◆ INPUT FOR THIS TASK:

########################################

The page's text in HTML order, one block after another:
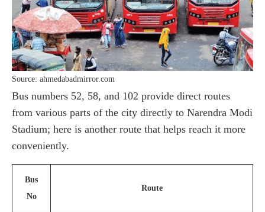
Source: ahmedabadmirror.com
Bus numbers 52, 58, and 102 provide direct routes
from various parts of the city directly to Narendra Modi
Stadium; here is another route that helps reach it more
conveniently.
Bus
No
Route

########################################

◆ PROMPT:
All of the entries above should be copied exactly, with the images left out.

◆ TASK OUTPUT:
The page's text in HTML order, one block after another:
Source: ahmedabadmirror.com
Bus numbers 52, 58, and 102 provide direct routes
from various parts of the city directly to Narendra Modi
Stadium; here is another route that helps reach it more
conveniently.
Bus
No
Route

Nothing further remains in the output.